Your task is to repeat exactly the lines below between the line holding "instrumental pieces it" and the line holding "from start to", inclusive, and only those.

[Records from a dataset]
+===+
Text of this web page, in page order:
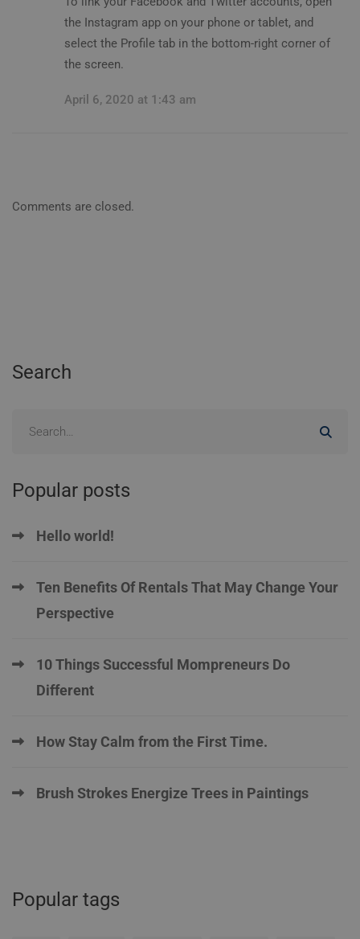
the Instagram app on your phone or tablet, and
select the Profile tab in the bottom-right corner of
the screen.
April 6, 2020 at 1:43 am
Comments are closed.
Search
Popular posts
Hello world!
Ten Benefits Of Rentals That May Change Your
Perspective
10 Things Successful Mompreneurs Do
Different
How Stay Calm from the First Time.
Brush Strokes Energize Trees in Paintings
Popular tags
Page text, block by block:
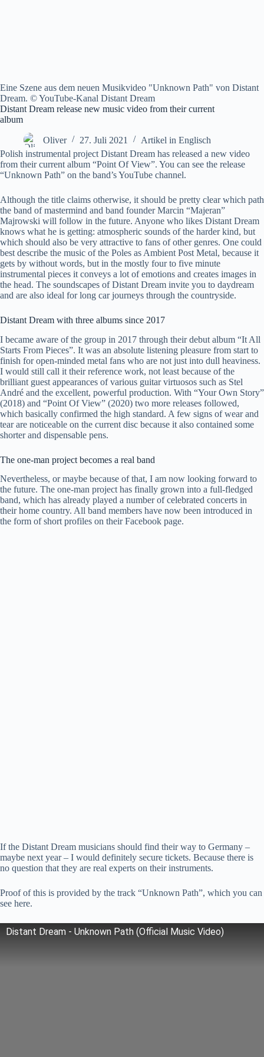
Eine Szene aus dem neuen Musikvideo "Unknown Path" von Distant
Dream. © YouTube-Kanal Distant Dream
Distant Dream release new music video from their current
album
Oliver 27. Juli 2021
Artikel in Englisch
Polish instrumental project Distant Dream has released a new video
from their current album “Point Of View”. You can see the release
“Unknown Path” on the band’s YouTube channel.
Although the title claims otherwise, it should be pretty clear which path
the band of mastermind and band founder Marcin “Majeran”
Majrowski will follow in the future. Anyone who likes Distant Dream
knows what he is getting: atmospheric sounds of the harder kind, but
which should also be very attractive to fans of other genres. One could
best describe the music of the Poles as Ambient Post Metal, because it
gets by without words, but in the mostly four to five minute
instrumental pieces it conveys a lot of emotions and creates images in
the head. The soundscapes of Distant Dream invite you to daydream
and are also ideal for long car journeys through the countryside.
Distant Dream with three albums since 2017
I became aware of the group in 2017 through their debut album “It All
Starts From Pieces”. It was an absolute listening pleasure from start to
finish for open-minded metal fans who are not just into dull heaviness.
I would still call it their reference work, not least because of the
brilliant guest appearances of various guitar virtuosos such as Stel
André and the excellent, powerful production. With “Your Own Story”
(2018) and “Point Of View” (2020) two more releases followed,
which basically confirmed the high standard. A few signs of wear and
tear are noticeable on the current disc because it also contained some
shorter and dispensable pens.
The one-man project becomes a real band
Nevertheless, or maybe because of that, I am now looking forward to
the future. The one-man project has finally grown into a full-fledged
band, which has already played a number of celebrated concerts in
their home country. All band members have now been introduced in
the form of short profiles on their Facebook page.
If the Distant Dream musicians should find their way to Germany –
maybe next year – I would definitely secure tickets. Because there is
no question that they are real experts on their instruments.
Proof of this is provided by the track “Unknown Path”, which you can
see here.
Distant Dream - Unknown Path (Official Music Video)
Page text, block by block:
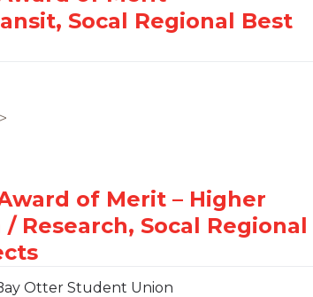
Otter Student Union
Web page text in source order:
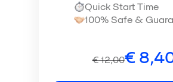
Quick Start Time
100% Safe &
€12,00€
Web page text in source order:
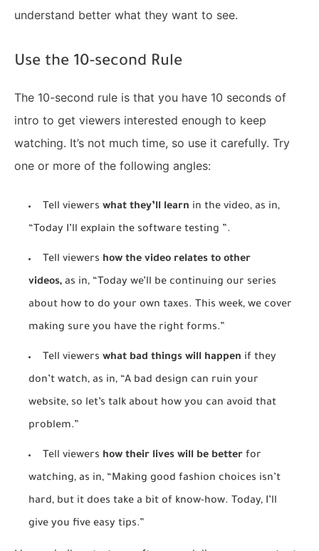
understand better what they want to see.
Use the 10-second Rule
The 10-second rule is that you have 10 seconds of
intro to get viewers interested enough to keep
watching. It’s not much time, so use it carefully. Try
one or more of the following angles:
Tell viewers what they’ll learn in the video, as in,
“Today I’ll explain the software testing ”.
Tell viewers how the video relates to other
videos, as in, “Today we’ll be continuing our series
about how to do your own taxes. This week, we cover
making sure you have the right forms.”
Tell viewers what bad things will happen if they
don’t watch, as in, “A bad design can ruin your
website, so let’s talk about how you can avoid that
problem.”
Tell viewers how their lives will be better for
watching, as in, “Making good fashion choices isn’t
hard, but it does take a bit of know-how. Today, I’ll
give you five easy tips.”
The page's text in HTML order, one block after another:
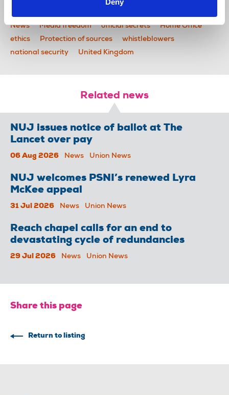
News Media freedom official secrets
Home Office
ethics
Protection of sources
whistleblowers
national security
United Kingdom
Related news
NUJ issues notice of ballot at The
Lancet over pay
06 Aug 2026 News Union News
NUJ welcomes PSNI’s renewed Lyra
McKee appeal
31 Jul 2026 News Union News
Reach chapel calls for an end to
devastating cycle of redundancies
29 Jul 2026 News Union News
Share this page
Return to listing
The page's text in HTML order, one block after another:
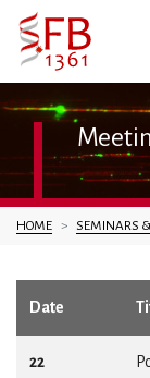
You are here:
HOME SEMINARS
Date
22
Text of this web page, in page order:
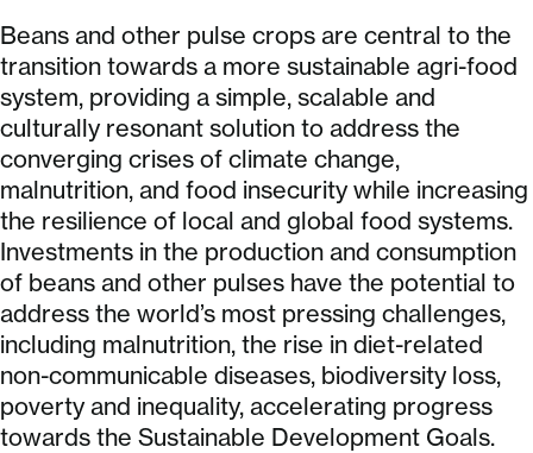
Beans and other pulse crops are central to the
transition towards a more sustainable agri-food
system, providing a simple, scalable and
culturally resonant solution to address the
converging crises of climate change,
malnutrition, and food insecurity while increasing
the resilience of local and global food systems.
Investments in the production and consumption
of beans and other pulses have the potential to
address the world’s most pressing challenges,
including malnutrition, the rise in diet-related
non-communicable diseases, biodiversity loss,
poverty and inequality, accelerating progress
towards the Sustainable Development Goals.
+===+
## Task result
instrumental pieces it conveys a lot of emotions and creates images in
the head. The soundscapes of Distant Dream invite you to daydream
and are also ideal for long car journeys through the countryside.
Distant Dream with three albums since 2017
I became aware of the group in 2017 through their debut album “It All
Starts From Pieces”. It was an absolute listening pleasure from start to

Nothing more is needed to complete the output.